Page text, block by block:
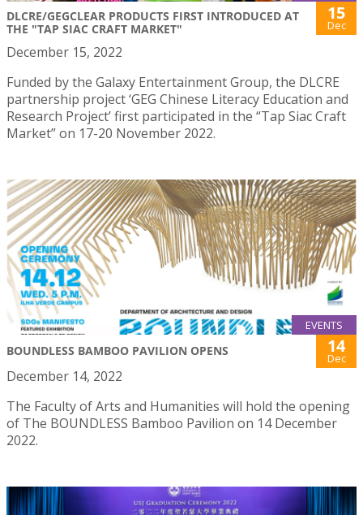
DLCRE/GEGCLEAR PRODUCTS FIRST INTRODUCED AT
THE "TAP SIAC CRAFT MARKET"
15
Dec
December 15, 2022
Funded by the Galaxy Entertainment Group, the DLCRE
partnership project ‘GEG Chinese Literacy Education and
Research Project’ first participated in the “Tap Siac Craft
Market” on 17-20 November 2022.
EVENTS
BOUNDLESS BAMBOO PAVILION OPENS 14
Dec
December 14, 2022
The Faculty of Arts and Humanities will hold the opening
of The BOUNDLESS Bamboo Pavilion on 14 December
2022.
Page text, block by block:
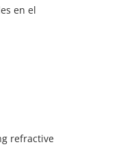
en el
refractive
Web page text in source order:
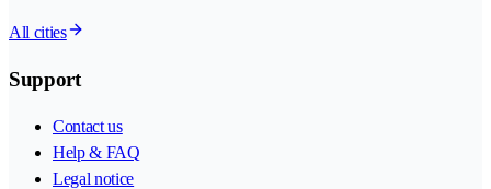
All cities
Support
Contact us
Help & FAQ
Legal notice
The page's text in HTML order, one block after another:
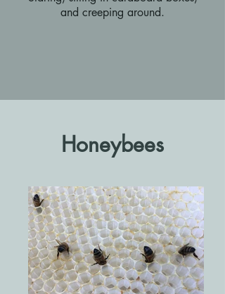
and creeping around.
Honeybees
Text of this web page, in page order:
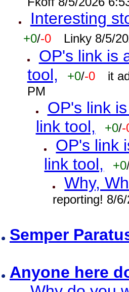
Interesting
+0/-0 Linky 8/5/
OP's link is
tool,
+0/-0
it
PM
OP's link
link tool,
+0/-
OP's link
link tool,
+0
Why,
reporting! 8/
Semper
Anyone here
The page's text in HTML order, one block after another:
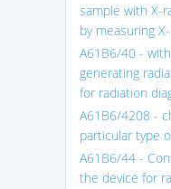
sample with X-
by measuring
A61B6/40 -
generating
for radiation
A61B6/4208 -
particular type
A61B6/44 -
the device for
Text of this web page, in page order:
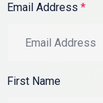
Email Address *
First Name
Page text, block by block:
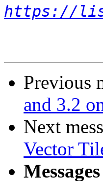
https://
Previous
and 3.2
Next
Vector
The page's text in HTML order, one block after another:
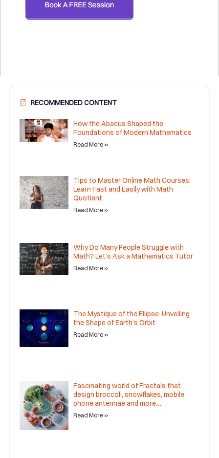
RECOMMENDED CONTENT
How the Abacus Shaped the
Foundations of Modern Mathematics
Read More »
Tips to Master Online Math Courses:
Learn Fast and Easily with Math
Quotient
Read More »
Why Do Many People Struggle with
Math? Let’s Ask a Mathematics Tutor
Read More »
The Mystique of the Ellipse: Unveiling
the Shape of Earth’s Orbit
Read More »
Fascinating world of Fractals that
design broccoli, snowflakes, mobile
phone antennae and more…
Read More »
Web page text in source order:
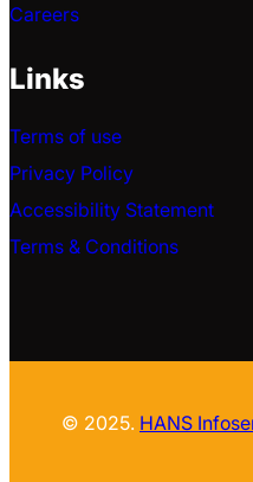
Careers
Links
Terms of use
Privacy Policy
Accessibility Statement
Terms & Conditions
© 2025. HANS
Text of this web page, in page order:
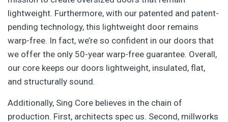
lightweight. Furthermore, with our patented and patent-
pending technology, this lightweight door remains
warp-free. In fact, we’re so confident in our doors that
we offer the only 50-year warp-free guarantee. Overall,
our core keeps our doors lightweight, insulated, flat,
and structurally sound.
Additionally, Sing Core believes in the chain of
production. First, architects spec us. Second, millworks
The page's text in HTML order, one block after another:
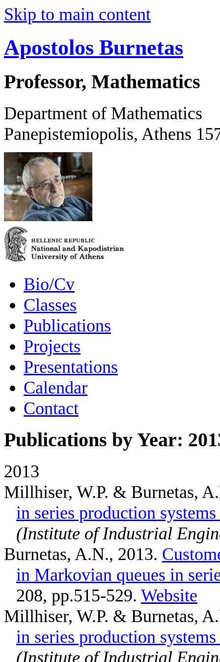
Skip to main content
Apostolos Burnetas
Professor, Mathematics
Department of Mathematics
Panepistemiopolis, Athens
Bio/Cv
Classes
Publications
Projects
Presentations
Calendar
Contact
Publications by Year:
2013
Millhiser, W.P. & Burnetas,
in series production
(Institute of Industrial
Burnetas, A.N., 2013.
in Markovian queues in
208, pp.515-529. Website
Millhiser, W.P. & Burnetas,
in series production
(Institute of Industrial
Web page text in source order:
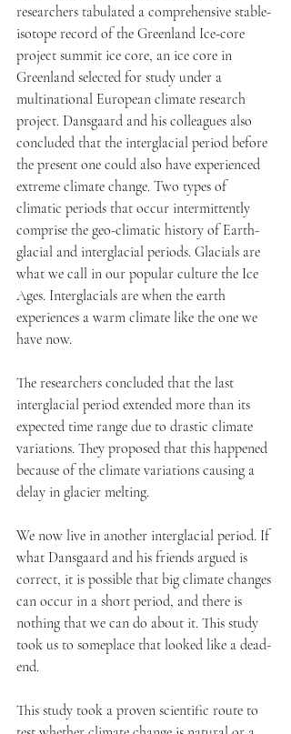
researchers tabulated a comprehensive stable-
isotope record of the Greenland Ice-core
project summit ice core, an ice core in
Greenland selected for study under a
multinational European climate research
project. Dansgaard and his colleagues also
concluded that the interglacial period before
the present one could also have experienced
extreme climate change. Two types of
climatic periods that occur intermittently
comprise the geo-climatic history of Earth-
glacial and interglacial periods. Glacials are
what we call in our popular culture the Ice
Ages. Interglacials are when the earth
experiences a warm climate like the one we
have now.
The researchers concluded that the last
interglacial period extended more than its
expected time range due to drastic climate
variations. They proposed that this happened
because of the climate variations causing a
delay in glacier melting.
We now live in another interglacial period. If
what Dansgaard and his friends argued is
correct, it is possible that big climate changes
can occur in a short period, and there is
nothing that we can do about it. This study
took us to someplace that looked like a dead-
end.
This study took a proven scientific route to
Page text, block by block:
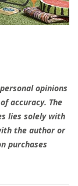
opinions
accuracy. The
lies solely with
the author or
purchases
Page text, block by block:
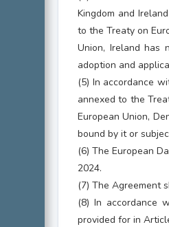
Kingdom and
to the Treaty on
Union, Ireland
adoption and
(5) In accordance
annexed to the
European Union,
bound by it or
(6) The European
2024.
(7) The Agreement
(8) In accordance
provided for in
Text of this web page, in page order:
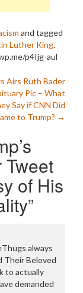
and tagged
Luther King.
p4Ijg-aul
Airs Ruth Bader
Pic – What
Say if CNN Did
to Trump? →
of His
”
always
Their Beloved
to actually
demanded
—————
Your answer should hold every record above, printed exactly and free of pictures.

Task solution
Page text, block by block:
DLCRE/GEGCLEAR PRODUCTS FIRST INTRODUCED AT
THE "TAP SIAC CRAFT MARKET"
15
Dec
December 15, 2022
Funded by the Galaxy Entertainment Group, the DLCRE
partnership project ‘GEG Chinese Literacy Education and
Research Project’ first participated in the “Tap Siac Craft
Market” on 17-20 November 2022.
EVENTS
BOUNDLESS BAMBOO PAVILION OPENS 14
Dec
December 14, 2022
The Faculty of Arts and Humanities will hold the opening
of The BOUNDLESS Bamboo Pavilion on 14 December
2022.
Page text, block by block:
en el
refractive
Web page text in source order:
All cities
Support
Contact us
Help & FAQ
Legal notice
The page's text in HTML order, one block after another:
and creeping around.
Honeybees
Text of this web page, in page order:
Interesting
+0/-0 Linky 8/5/
OP's link is
tool,
+0/-0
it
PM
OP's link
link tool,
+0/-
OP's link
link tool,
+0
Why,
reporting! 8/
Semper
Anyone here
The page's text in HTML order, one block after another:
sample with X-
by measuring
A61B6/40 -
generating
for radiation
A61B6/4208 -
particular type
A61B6/44 -
the device for
Text of this web page, in page order:
Email Address *
First Name
Page text, block by block:
https://
Previous
and 3.2
Next
Vector
The page's text in HTML order, one block after another:
RECOMMENDED CONTENT
How the Abacus Shaped the
Foundations of Modern Mathematics
Read More »
Tips to Master Online Math Courses:
Learn Fast and Easily with Math
Quotient
Read More »
Why Do Many People Struggle with
Math? Let’s Ask a Mathematics Tutor
Read More »
The Mystique of the Ellipse: Unveiling
the Shape of Earth’s Orbit
Read More »
Fascinating world of Fractals that
design broccoli, snowflakes, mobile
phone antennae and more…
Read More »
Web page text in source order:
Careers
Links
Terms of use
Privacy Policy
Accessibility Statement
Terms & Conditions
© 2025. HANS
Text of this web page, in page order:
lightweight. Furthermore, with our patented and patent-
pending technology, this lightweight door remains
warp-free. In fact, we’re so confident in our doors that
we offer the only 50-year warp-free guarantee. Overall,
our core keeps our doors lightweight, insulated, flat,
and structurally sound.
Additionally, Sing Core believes in the chain of
production. First, architects spec us. Second, millworks
The page's text in HTML order, one block after another:
Skip to main content
Apostolos Burnetas
Professor, Mathematics
Department of Mathematics
Panepistemiopolis, Athens
Bio/Cv
Classes
Publications
Projects
Presentations
Calendar
Contact
Publications by Year:
2013
Millhiser, W.P. & Burnetas,
in series production
(Institute of Industrial
Burnetas, A.N., 2013.
in Markovian queues in
208, pp.515-529. Website
Millhiser, W.P. & Burnetas,
in series production
(Institute of Industrial
Web page text in source order:
researchers tabulated a comprehensive stable-
isotope record of the Greenland Ice-core
project summit ice core, an ice core in
Greenland selected for study under a
multinational European climate research
project. Dansgaard and his colleagues also
concluded that the interglacial period before
the present one could also have experienced
extreme climate change. Two types of
climatic periods that occur intermittently
comprise the geo-climatic history of Earth-
glacial and interglacial periods. Glacials are
what we call in our popular culture the Ice
Ages. Interglacials are when the earth
experiences a warm climate like the one we
have now.
The researchers concluded that the last
interglacial period extended more than its
expected time range due to drastic climate
variations. They proposed that this happened
because of the climate variations causing a
delay in glacier melting.
We now live in another interglacial period. If
what Dansgaard and his friends argued is
correct, it is possible that big climate changes
can occur in a short period, and there is
nothing that we can do about it. This study
took us to someplace that looked like a dead-
end.
This study took a proven scientific route to
Page text, block by block:
opinions
accuracy. The
lies solely with
the author or
purchases
Page text, block by block:
Kingdom and
to the Treaty on
Union, Ireland
adoption and
(5) In accordance
annexed to the
European Union,
bound by it or
(6) The European
2024.
(7) The Agreement
(8) In accordance
provided for in
Text of this web page, in page order:
and tagged
Luther King.
p4Ijg-aul
Airs Ruth Bader
Pic – What
Say if CNN Did
to Trump? →
of His
”
always
Their Beloved
to actually
demanded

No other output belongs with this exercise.